A consequence of this Hawking radiation is that it provides a mechanism for the black hole to lose energy, since the absorbed photon must necessarily carry the same absolute quantity of energy of the emitted photon, only negative as it is the conjugate. This allows for black holes to evaporate, as the negative energy robs it of momentum over time, maintaining the energy balance of the universe.

Anonymous 0 Comments

Space isn’t technically empty, it’s constantly filled with things called Virtual Particles. Virtual Particles spring up into existence from quantum fluctuations (no real simpler way to explain it) in pairs of opposites, one particle and one anti-particle. Conservation of matter says matter and energy cannot be created nor destroyed, but that’s a bit of an over simplification. Net matter-energy must be maintained and virtual particles do not break this because each particle is equal and opposite of each other. Normally they collide together almost immedietly and annihilate into nothing again, but when virtual particles are created at the edge of event horizons, this can’t happen. One particle pops into existence inside the event horizon and is lost, the other outside and escapes, becoming a real particle. Because of conservation of matter-energy, when this happens, the escaping particle steals some mass from the Black Hole, causing it to shrink. The actual process on how it steals mass is super deep into quantum physics but another point is that the escaping mass isn’t previous mass that fell into the Black Hole, it’s new mass that escapes in the same process that adds equal and opposite “Negative Mass” to the Black Hole.

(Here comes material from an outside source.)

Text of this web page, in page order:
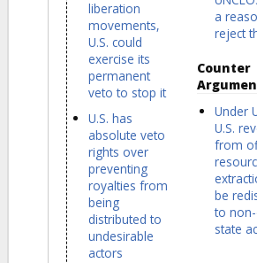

This explanation is a bit of a simplification but not inaccurate description, seeing how we are dealing with the product of Relativity colliding with Quantum Physics, the fact there is an answer that can fit this subreddit is somewhat of a miracle.

Anonymous 0 Comments

Space isn’t actually empty. There are particles that randomly appear, then colide and eliminate each other. Hawking radiation is basically when these particles appear inside the event horizon of a black hole, but it’s partner is outside and escapes. This basically means the black hole is “radiating” particles. Over trillions of years this may even cause the black hole to shrink and disappear.

Anonymous 0 Comments

It’s radiation given off by black holes. Over a long period of time (e.g. 10^100 years) the mass of the black hole is converted to radiation and the black hole gets smaller and smaller until it disappears.